#### What you should do
Below this sentence is a listing; return exactly its lines from the one with "like hepatitis B and influenza." to the one with "prolonged exposure to vaccine", both kept, and nothing more.

Start of Block

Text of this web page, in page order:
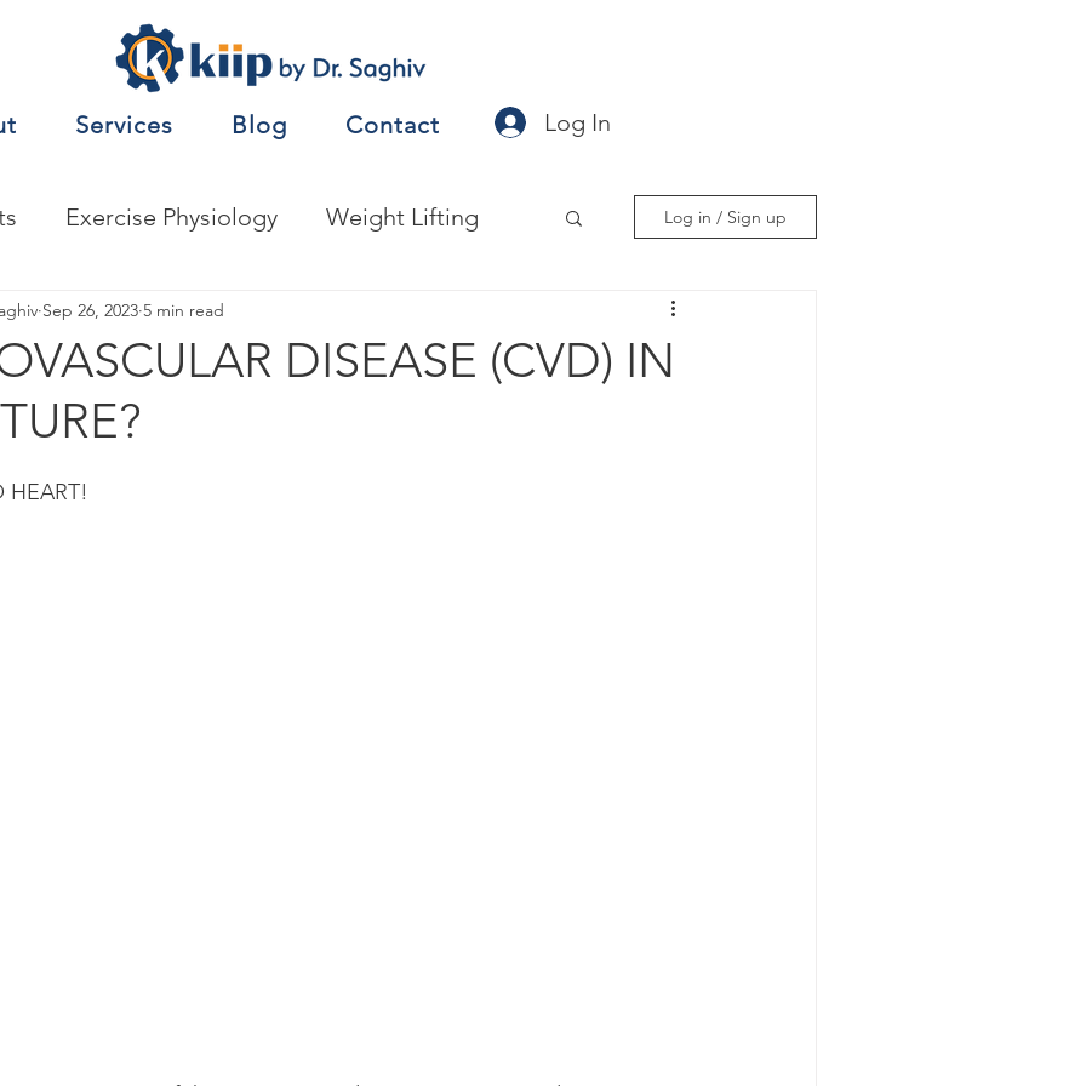
Services Blog Contact Log In
Exercise Physiology Weight Lifting
Jobs
Log in / Sign up
DISEASE (CVD) IN
Sep 26, 2023 5 min read
HEART!
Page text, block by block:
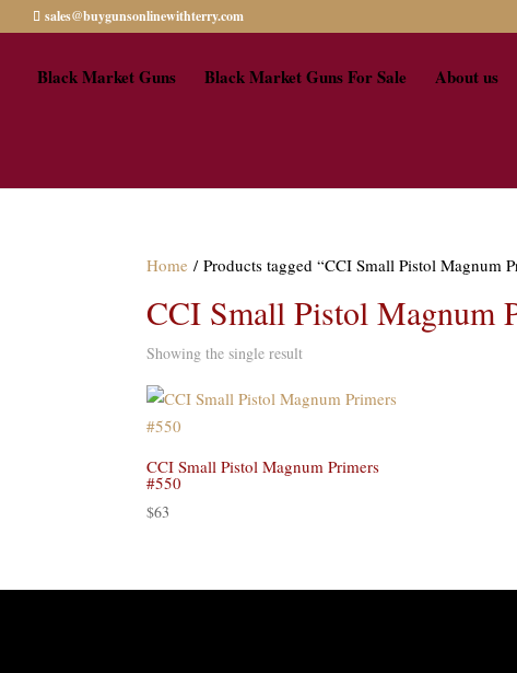
sales@buygunsonlinewithterry.com
Black Market Guns Black Market Guns For Sale About us
Home / Products tagged “CCI Small Pistol Magnum
CCI Small Pistol Magnum
Showing the single result
CCI Small Pistol Magnum Primers
#550
$63
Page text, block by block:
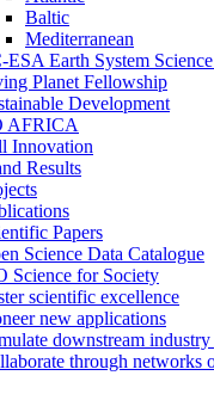
Baltic
Mediterranean
ESA Earth System
Planet Fellowship
Development
AFRICA
Innovation
Results
Papers
Science Data Catalogue
Science for Society
scientific excellence
new applications
downstream
through networks
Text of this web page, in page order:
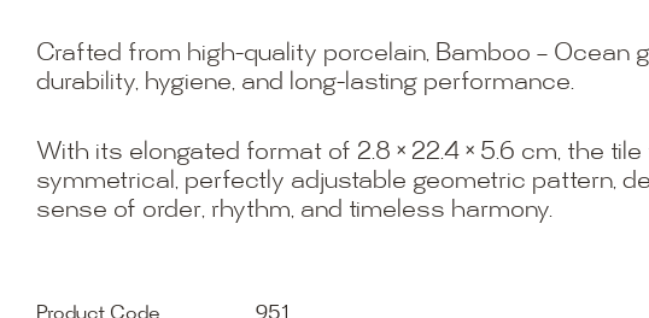
Crafted from high-quality porcelain, Bamboo – Ocean
durability, hygiene, and long-lasting performance.
With its elongated format of 2.8 × 22.4 × 5.6 cm, the
symmetrical, perfectly adjustable geometric pattern,
sense of order, rhythm, and timeless harmony.
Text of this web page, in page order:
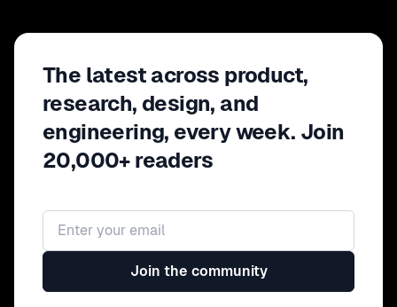
The latest across product,
research, design, and
engineering, every week. Join
20,000+ readers
Email address
Join the community
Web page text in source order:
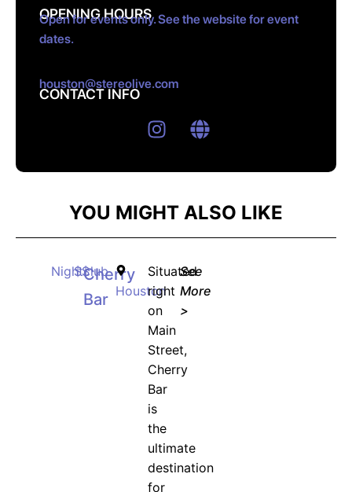
OPENING HOURS
Open for events only. See the website for event
dates.
CONTACT INFO
houston@stereolive.com
YOU MIGHT ALSO LIKE
Nightclub
$$Cherry
Bar Houston
Situated
right
on
Main
Street,
Cherry
Bar
is
the
ultimate
destination
for
See
More
>
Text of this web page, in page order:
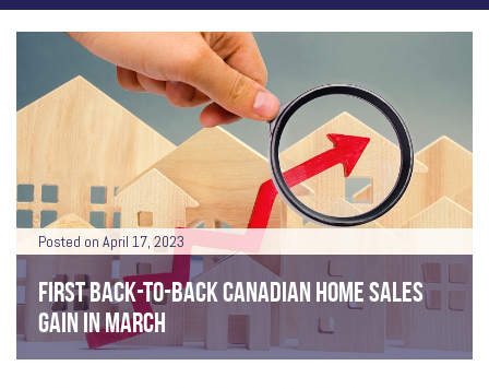
Posted on April 17, 2023
FIRST BACK-TO-BACK CANADIAN HOME SALES
GAIN IN MARCH
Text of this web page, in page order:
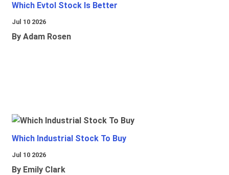
Which Evtol Stock Is Better
Jul 10 2026
By Adam Rosen
Which Industrial Stock To Buy
Jul 10 2026
By Emily Clark
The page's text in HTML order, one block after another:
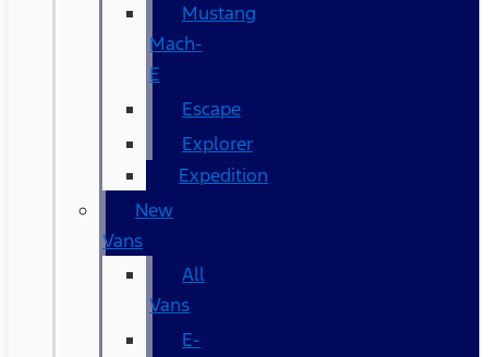
Mustang
Mach-
E
Escape
Explorer
Expedition
New
Vans
All
Vans
E-
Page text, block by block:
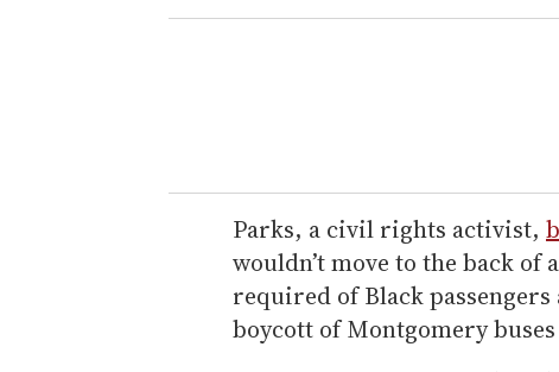
Parks, a civil rights activist,
wouldn’t move to the back of
required of Black
boycott of Montgomery
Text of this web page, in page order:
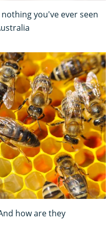
you've ever seen
how are they
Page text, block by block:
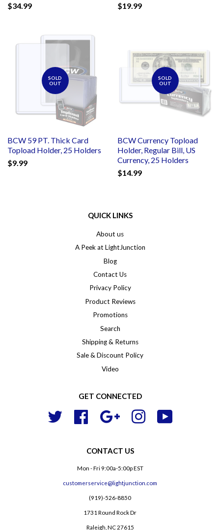
$34.99
$19.99
SOLD
OUT
BCW 59 PT. Thick Card
Topload Holder, 25 Holders
$9.99
SOLD
OUT
BCW Currency Topload
Holder, Regular Bill, US
Currency, 25 Holders
$14.99
QUICK LINKS
About us
A Peek at LightJunction
Blog
Contact Us
Privacy Policy
Product Reviews
Promotions
Search
Shipping & Returns
Sale & Discount Policy
Video
GET CONNECTED
Twitter Facebook Google Instagram
CONTACT US
Mon - Fri 9:00a-5:00p EST
customerservice@lightjunction.com
(919)-526-8850
1731 Round Rock Dr
Raleigh, NC 27615
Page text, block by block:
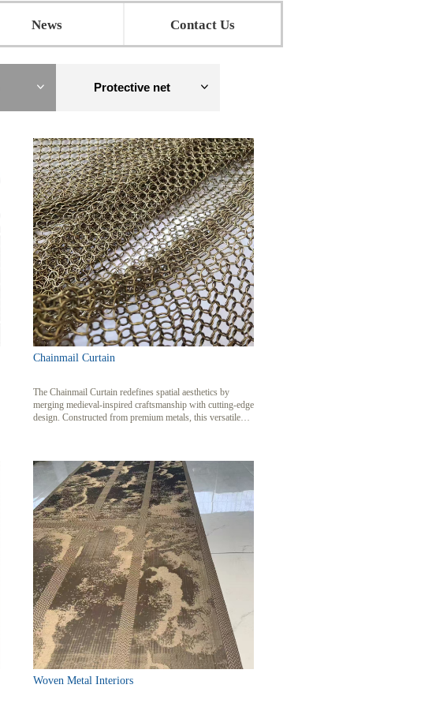
Chainmail Curtain
The Chainmail Curtain redefines spatial aesthetics by
merging medieval-inspired craftsmanship with cutting-edge
design. Constructed from premium metals, this versatile
Woven Metal Interiors
ꀁ ꀁ
Protective net
News Contact Us
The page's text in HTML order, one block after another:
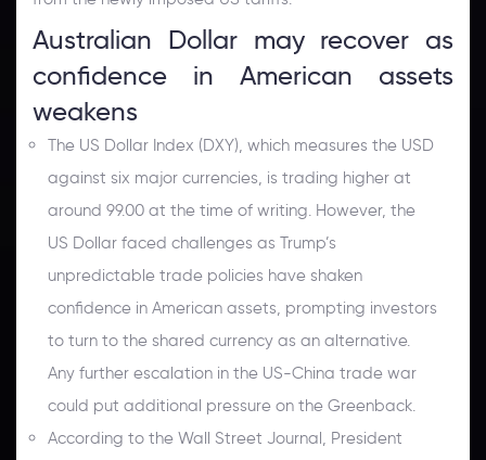
Australian Dollar may recover as
confidence in American assets
weakens
The US Dollar Index (DXY), which measures the USD
against six major currencies, is trading higher at
around 99.00 at the time of writing. However, the
US Dollar faced challenges as Trump’s
unpredictable trade policies have shaken
confidence in American assets, prompting investors
to turn to the shared currency as an alternative.
Any further escalation in the US-China trade war
could put additional pressure on the Greenback.
According to the Wall Street Journal, President
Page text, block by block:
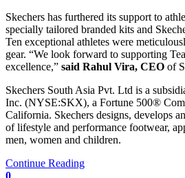
Skechers has furthered its support to
specially tailored branded kits and
Ten exceptional athletes were
gear. “We look forward to supporting
excellence,” said Rahul Vira, CEO of
Skechers South Asia Pvt. Ltd is a
Inc. (NYSE:SKX), a Fortune 500®
California. Skechers designs, develops
of lifestyle and performance footwear,
men, women and children.
Continue Reading
0
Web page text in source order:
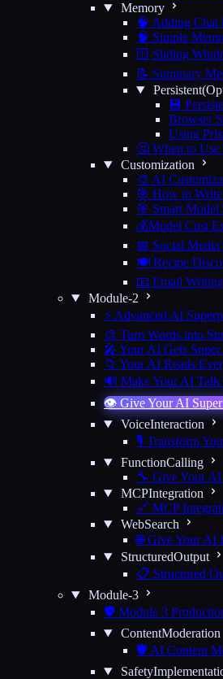
Memory
🧠 Adding Chat
🧠 Simple
🪟 Sliding
📝 Summary
💾
Browser
Using
🤔 When to
Customization
🎨 AI
🎯 How to
🎯 Smart Model
💰Model Cost
📅 Social
🍽️ Recipe
📧 Email
Module-2
⚡ Advanced AI
🎨 Turn Words into
🎤 Your AI Gets
📁 Your AI Reads
🔊 Make Your AI Talk
👁️ Give Your AI
VoiceInteraction
🎙️ Transform
FunctionCalling
🔧 Give Your
MCPIntegration
🔗 MCP
WebSearch
🌐 Give Your AI
StructuredOutput
📋 Structured
Module-3
🛡️ Module 3
ContentModeration
🛡️ AI Content
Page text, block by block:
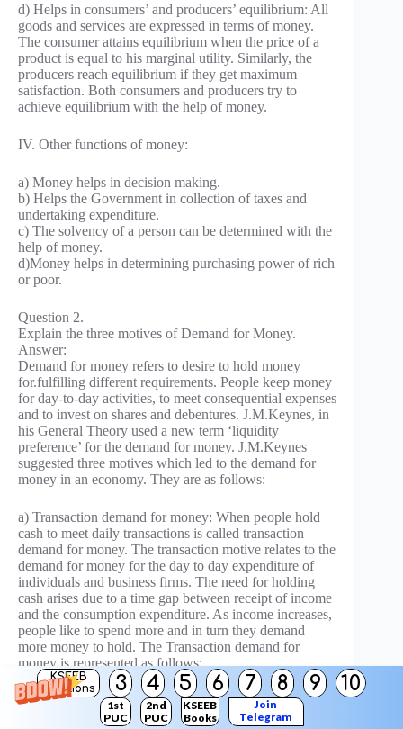
KSEEB
Solutions
3 4 5 6 7 8 9 10
1st
PUC
2nd
PUC
KSEEB
Books
Join
Telegram
d) Helps in consumers’ and producers’ equilibrium: All
goods and services are expressed in terms of money.
The consumer attains equilibrium when the price of a
product is equal to his marginal utility. Similarly, the
producers reach equilibrium if they get maximum
satisfaction. Both consumers and producers try to
achieve equilibrium with the help of money.
IV. Other functions of money:
a) Money helps in decision making.
b) Helps the Government in collection of taxes and
undertaking expenditure.
c) The solvency of a person can be determined with the
help of money.
d)Money helps in determining purchasing power of rich
or poor.
Question 2.
Explain the three motives of Demand for Money.
Answer:
Demand for money refers to desire to hold money
for.fulfilling different requirements. People keep money
for day-to-day activities, to meet consequential expenses
and to invest on shares and debentures. J.M.Keynes, in
his General Theory used a new term ‘liquidity
preference’ for the demand for money. J.M.Keynes
suggested three motives which led to the demand for
money in an economy. They are as follows:
a) Transaction demand for money: When people hold
cash to meet daily transactions is called transaction
demand for money. The transaction motive relates to the
demand for money for the day to day expenditure of
individuals and business firms. The need for holding
cash arises due to a time gap between receipt of income
and the consumption expenditure. As income increases,
people like to spend more and in turn they demand
more money to hold. The Transaction demand for
money is represented as follows:
M T= f (Y) where, Md
T represents the transaction
demand for money, Y represents the income of an
individual and T represents functional relationship
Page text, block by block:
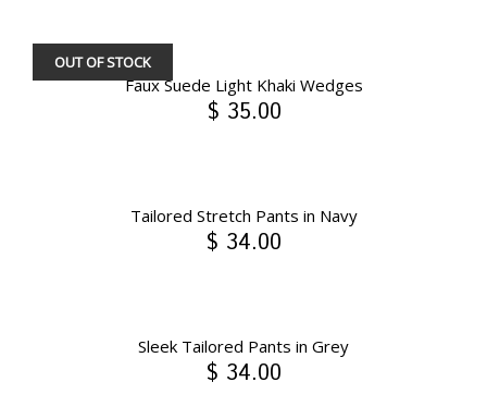
Faux Suede Light Khaki Wedges
OUT OF STOCK
$ 35.00
Tailored Stretch Pants in Navy
$ 34.00
Sleek Tailored Pants in Grey
$ 34.00
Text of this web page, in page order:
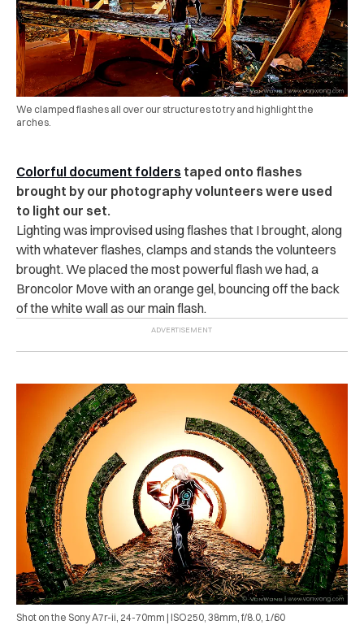
We clamped flashes all over our structures to try and highlight the
arches.
Colorful document folders taped onto flashes
brought by our photography volunteers were used
to light our set.
Lighting was improvised using flashes that I brought, along
with whatever flashes, clamps and stands the volunteers
brought. We placed the most powerful flash we had, a
Broncolor Move with an orange gel, bouncing off the back
of the white wall as our main flash.
Shot on the Sony A7r-ii, 24-70mm | ISO250, 38mm, f/8.0, 1/60
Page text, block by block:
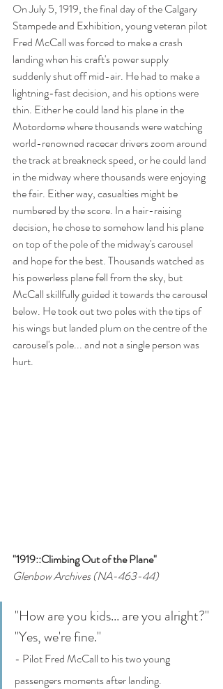
On July 5, 1919, the final day of the Calgary
Stampede and Exhibition, young veteran pilot
Fred McCall was forced to make a crash
landing when his craft's power supply
suddenly shut off mid-air. He had to make a
lightning-fast decision, and his options were
thin. Either he could land his plane in the
Motordome where thousands were watching
world-renowned racecar drivers zoom around
the track at breakneck speed, or he could land
in the midway where thousands were enjoying
the fair. Either way, casualties might be
numbered by the score. In a hair-raising
decision, he chose to somehow land his plane
on top of the pole of the midway's carousel
and hope for the best. Thousands watched as
his powerless plane fell from the sky, but
McCall skillfully guided it towards the carousel
below. He took out two poles with the tips of
his wings but landed plum on the centre of the
carousel's pole... and not a single person was
hurt.
"1919::Climbing Out of the Plane"
Glenbow Archives (NA-463-44)
"How are you kids... are you alright?"
"Yes, we're fine."
- Pilot Fred McCall to his two young
passengers moments after landing.
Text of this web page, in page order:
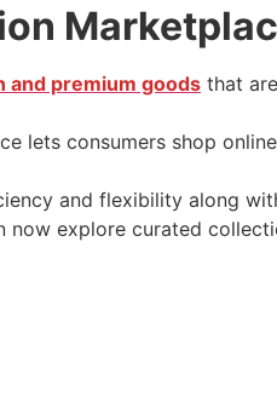
and premium goods that
lets consumers shop
and flexibility along
explore curated
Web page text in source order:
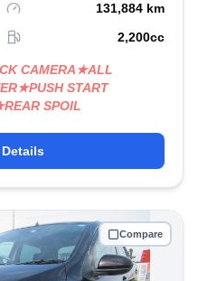
131,884 km
2,200cc
CAMERA★ALL
START
SPOIL
Compare
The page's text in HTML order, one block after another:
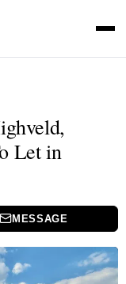
Let in
MESSAGE
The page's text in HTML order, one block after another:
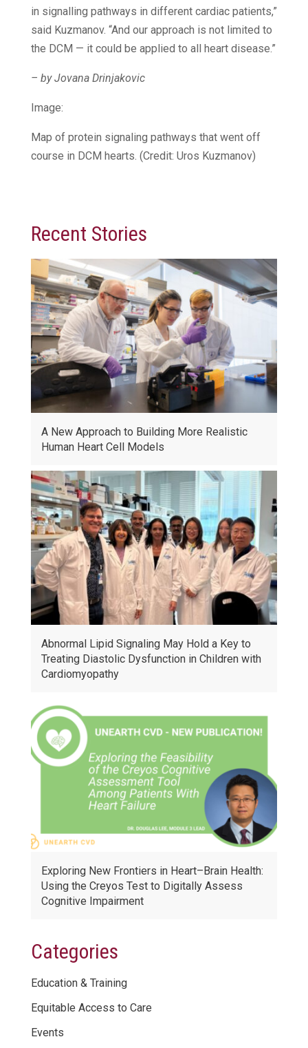
in signalling pathways in different cardiac patients,”
said Kuzmanov. “And our approach is not limited to
the DCM — it could be applied to all heart disease.”
– by Jovana Drinjakovic
Image:
Map of protein signaling pathways that went off
course in DCM hearts. (Credit: Uros Kuzmanov)
Recent Stories
A New Approach to Building More Realistic
Human Heart Cell Models
Abnormal Lipid Signaling May Hold a Key to
Treating Diastolic Dysfunction in Children with
Cardiomyopathy
Exploring New Frontiers in Heart–Brain Health:
Using the Creyos Test to Digitally Assess
Cognitive Impairment
Categories
Education & Training
Equitable Access to Care
Events
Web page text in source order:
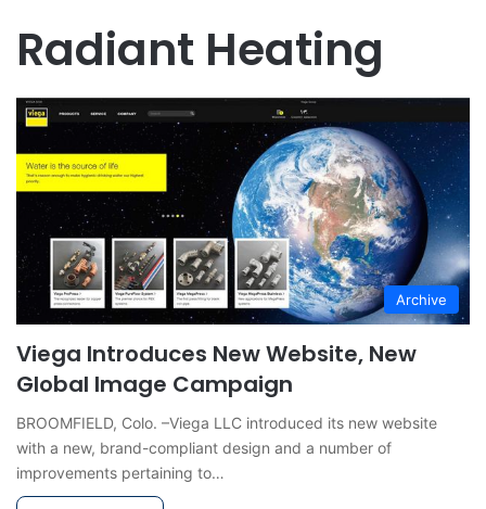
Radiant Heating
Archive
Viega Introduces New Website, New
Global Image Campaign
BROOMFIELD, Colo. –Viega LLC introduced its new website
with a new, brand-compliant design and a number of
improvements pertaining to…
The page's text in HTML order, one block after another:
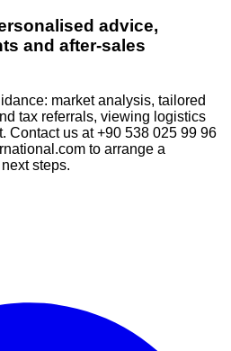
advice,
and after‑sales
market analysis, tailored
tax referrals, viewing logistics
Contact us at +90 538 025 99 96
to arrange a
steps.
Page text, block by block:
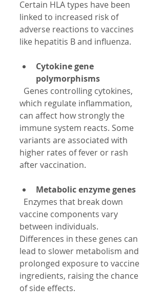
Certain HLA types have been
linked to increased risk of
adverse reactions to vaccines
like hepatitis B and influenza.
Cytokine gene
polymorphisms
which regulate inflammation,
can affect how strongly the
immune system reacts. Some
variants are associated with
higher rates of fever or rash
after vaccination.
Metabolic enzyme genes
vaccine components vary
between individuals.
Differences in these genes can
lead to slower metabolism and
prolonged exposure to vaccine
ingredients, raising the chance
of side effects.
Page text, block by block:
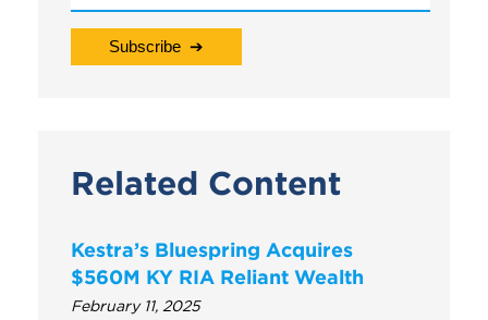
Related Content
Kestra’s Bluespring Acquires
$560M KY RIA Reliant Wealth
February 11, 2025
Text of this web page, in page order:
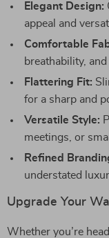
Elegant Design:
appeal and
Comfortable
breathability,
Flattering Fit:
for a sharp and
Versatile Style:
meetings, or
Refined
understated
Upgrade Your
Whether you’re
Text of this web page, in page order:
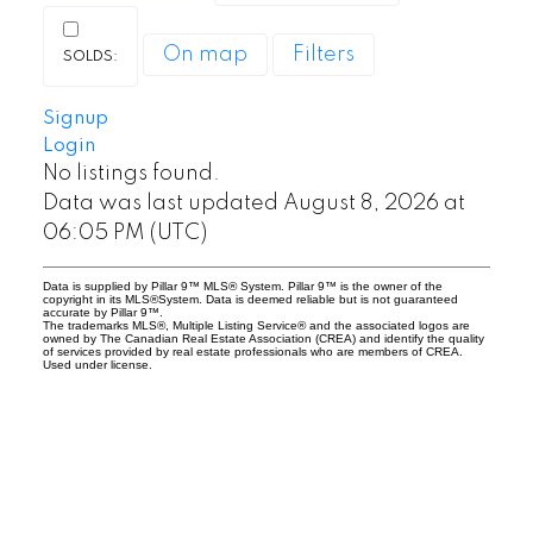
Britannia homes for sale
Britannia is a mature luxury community
with limited inventory and strong long-
term demand.
Primarily detached luxury homes
Larger lots and mature trees
High-end custom redevelopment in
some areas
Strong property value retention
On map Filters
Signup
Login
No listings found.
Data was last updated August 8, 2026 at
06:05 PM (UTC)
Data is supplied by Pillar 9™ MLS® System. Pillar 9™ is the owner of the
copyright in its MLS®System. Data is deemed reliable but is not guaranteed
accurate by Pillar 9™.
The trademarks MLS®, Multiple Listing Service® and the associated logos are
owned by The Canadian Real Estate Association (CREA) and identify the quality
of services provided by real estate professionals who are members of CREA.
Used under license.

End of Block

#### Output for this task
like hepatitis B and influenza.
Cytokine gene
polymorphisms
which regulate inflammation,
can affect how strongly the
immune system reacts. Some
variants are associated with
higher rates of fever or rash
after vaccination.
Metabolic enzyme genes
vaccine components vary
between individuals.
Differences in these genes can
lead to slower metabolism and
prolonged exposure to vaccine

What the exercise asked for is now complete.